La ginocchiata di Boban
C’è un momento indelebile di quella non partita, degli scontri e del caos. Mentre la polizia cerca di colpire i tifosi croati, alcuni giocatori della Dinamo sono rimasti in campo, increduli e pieni di rabbia per quello sta accadendo. Uno su tutti perde completamente le staffe: il capitano, Boban. Si butta contro due poliziotti che stanno infierendo su un tifoso. L’immagine, che farà il giro del mondo, immortala il giocatore che dà una ginocchiata ad un poliziotto, fratturandogli la mascella, dopo che quest’ultimo lo ha colpito con il manganello. Boban viene subito portato via da alcuni compagni di squadra e membri dello staff. Per diverso tempo dovrà ogni sera cambiare casa per paura di rappresaglie dei serbi. Oltre ad una multa, la UEFA lo squalificherà per 6 mesi, facendogli perdere la possibilità di partecipare ai mondiali di Italia ’90.
L’epilogo
Non c’era più modo di fermare le spinte scioviniste delle diverse repubbliche. Il 26 settembre dello stesso anno, durante la prima giornata del campionato 1990-91, ultimo della storia della Jugoslavia, la Dinamo Zagabria affrontò il Partizan a Belgrado.
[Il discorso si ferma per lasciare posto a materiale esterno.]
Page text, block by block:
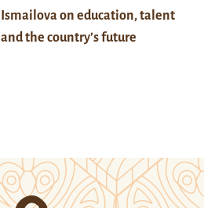
Ismailova on education, talent
and the country’s future
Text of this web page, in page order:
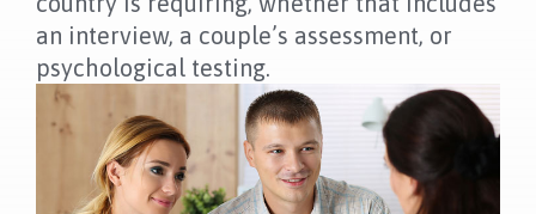
an interview, a couple’s assessment, or
psychological testing.
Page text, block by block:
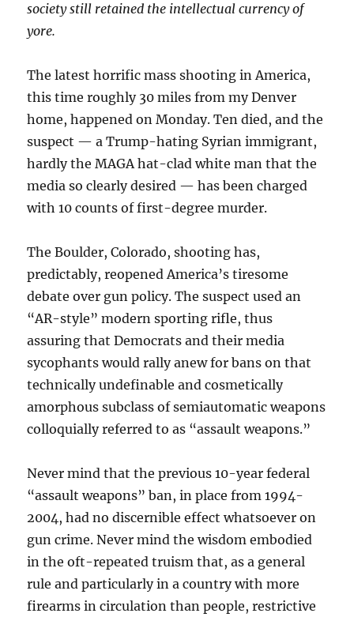
society still retained the intellectual currency of
yore.
The latest horrific mass shooting in America,
this time roughly 30 miles from my Denver
home, happened on Monday. Ten died, and the
suspect — a Trump-hating Syrian immigrant,
hardly the MAGA hat-clad white man that the
media so clearly desired — has been charged
with 10 counts of first-degree murder.
The Boulder, Colorado, shooting has,
predictably, reopened America’s tiresome
debate over gun policy. The suspect used an
“AR-style” modern sporting rifle, thus
assuring that Democrats and their media
sycophants would rally anew for bans on that
technically undefinable and cosmetically
amorphous subclass of semiautomatic weapons
colloquially referred to as “assault weapons.”
Never mind that the previous 10-year federal
“assault weapons” ban, in place from 1994-
2004, had no discernible effect whatsoever on
gun crime. Never mind the wisdom embodied
in the oft-repeated truism that, as a general
rule and particularly in a country with more
firearms in circulation than people, restrictive
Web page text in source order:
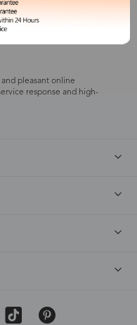
which means our
within 12 months.
pleasant online
response and high-

Quando il parziale era 2-0 per i padroni di casa, i BBB invasero il campo e riuscirono a sostituire la bandiera jugoslava con quella croata. L’angosciante pensiero di una guerra diventava sempre più concreto, insieme a una rassegnata sensazione di non poter fermare il corso degli eventi.
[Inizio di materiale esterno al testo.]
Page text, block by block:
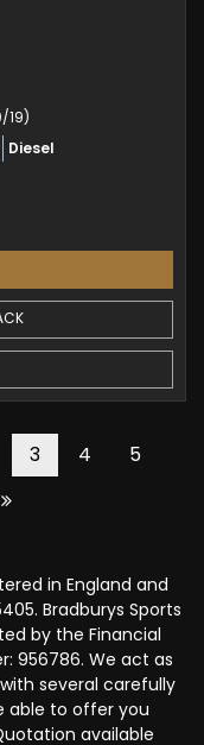
19)
Diesel
3 4
5
in England and
Bradburys Sports
by the Financial
956786. We act as
several carefully
able to offer you
available
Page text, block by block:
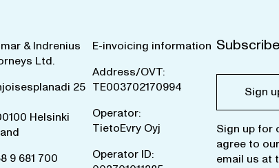
& Indrenius
Ltd.
25
Helsinki
9 681 700
E-invoicing information
Address/OVT:
TE003702170994
Operator:
TietoEvry Oyj
Operator ID:
Sign
Sign up for
agree to our
email us at
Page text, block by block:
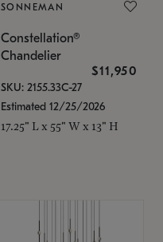
SONNEMAN
Constellation®
Chandelier
$11,950
SKU: 2155.33C-27
Estimated 12/25/2026
17.25" L x 55" W x 13" H

Il 25 giugno 1991 il parlamento sloveno votò per l’indipendenza. Durante la seduta, mentre i membri dell’Assemblea discutevano sul voto, arrivò un telegramma da Zagabria: la Croazia si era appena proclamata indipendente. Il voto croato diede ulteriore slancio agli sloveni, che tutti votarono anch’essi a favore dell’autonomia. Il presidente Kučan proclamò l’indipendenza slovena al popolo nella piazza centrale di Lubiana. Terminò il suo discorso con un presagio: “Nocas su dovoljene sanje, jutro je nov dan” (“Questa notte i sogni sono permessi, domani è un nuovo giorno”). Due giorni dopo, il governo federale di Belgrado inviò l’esercito. Era scoppiata la guerra.